I take DD's to work with me, which is a bit odd in my circle.

NorksAreMessy Fri 27-May-11 20:48:34

We only had one rule, ' be kind', we let the Dcs (17 and 14) choose their own schools, we allow them to drink wine with meals, talk to them as adults etc. Not amazing or unusual for us, but for the Dcs friends, apparently we are 'liberal' parents.
DCs are both well behaved and calm, though. We might well have behaved differently if they had been little horrors!

jbcbj Fri 27-May-11 21:01:32

i don't always close the stairgates either....and i'm much less fussed by drawings on the walls/mess etc than many (inc dh...grin). what gets me the most weird looks though is tandem carrying - dd (2) on the back and ds (2 months) on my front.

Oblomov Fri 27-May-11 21:59:06

I take 'benign neglect' to a new level.
I don't believe that children are the centre of the universe. They are only one member of our family.

bidibidi Sat 28-May-11 13:40:51

Doesn't your back break doing that, jbcbj?

jbcbj Sun 29-May-11 12:52:31

strangely, no - my dd is a tiddler though. i feel quite balanced (and have a wonderfully firm set of gluteus maximi...grin <blows own trumpet>)

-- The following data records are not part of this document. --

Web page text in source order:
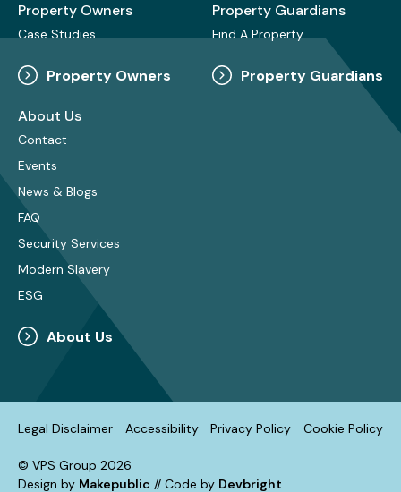
Property Owners
Case Studies
Property Owners
Property Guardians
Find A Property
Property Guardians
About Us
Contact
Events
News & Blogs
FAQ
Security Services
Modern Slavery
ESG
About Us
Legal Disclaimer Accessibility Privacy Policy Cookie Policy
© VPS Group 2026
Design by Makepublic // Code by Devbright

greencolorpack Sun 29-May-11 12:56:14

I hate Mothers Day and avoid church every year because of Mother's Day and the fuss that's made.

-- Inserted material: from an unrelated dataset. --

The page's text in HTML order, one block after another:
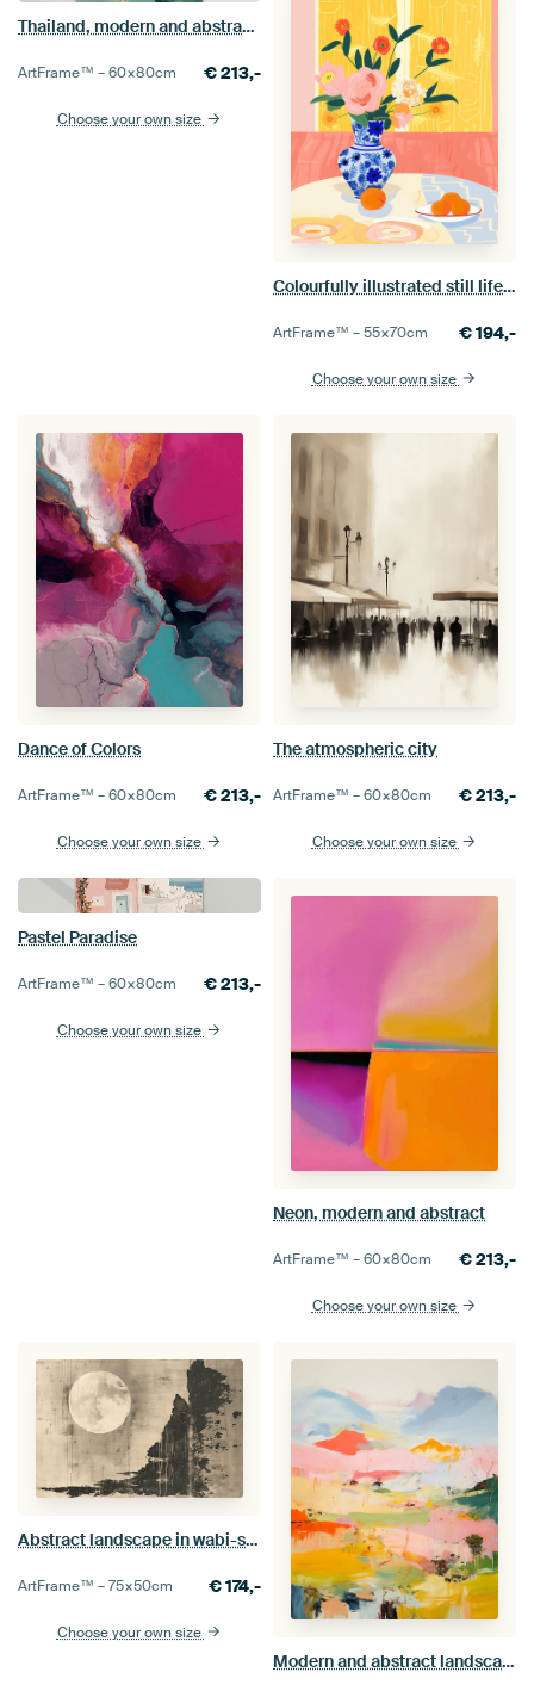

I hate Mother's Day, I feel emotionally messed up on that day and so don't appreciate other people hassling me "You should enjoy it for the kid's sake." Knowing you feel like crap and it's on a day when you're supposed to be all jolly and happy is the worst thing in the world. Like feeling depressed at Christmas, it's against the law you'd think.

This year dh took the children to church and I stayed well out of it, went into town on my own for the day, that's my kind of Mother's Day.

FilthyRichAndCatflap Sun 29-May-11 15:01:36

I take nights and weekends away by myself away from my kids and DH (mostly for music gigs but sometimes just for some me-time). They think it's great, I love it, so it works for us, but most of my friends think I am unnatural and probably having an affair weird.

I also quite often take the kids away for weekends and short hols by myself when DH is working away. Friends cant understand how I cope!! I even do all the hotel bookings and driving by myself!!

I should add, DH is very hands-on when at home and often has the kids to himself overnight/weekend and manages perfectly well, and enjoys it. My friends think it must be very stressful for me to be "able to leave" 'my' children with their dad....I just respond that I started training him from an early age so that he COULD cope with such a situation grin. It isnt stressful at all!